◆ What you should do:
Below is a listing; retype exactly the lines between the one containing "The page's text" and the one containing "Text of this", inclusive, minus the pictures.

◆ Data excerpts:
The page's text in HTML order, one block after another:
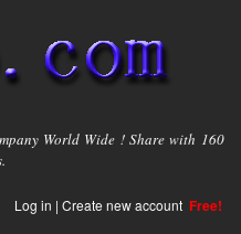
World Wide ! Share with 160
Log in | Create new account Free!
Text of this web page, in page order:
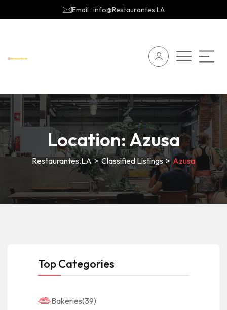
---
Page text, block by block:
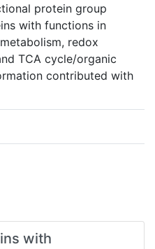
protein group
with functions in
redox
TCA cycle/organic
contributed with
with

◆ Your solution:
The page's text in HTML order, one block after another:
World Wide ! Share with 160
Log in | Create new account Free!
Text of this web page, in page order:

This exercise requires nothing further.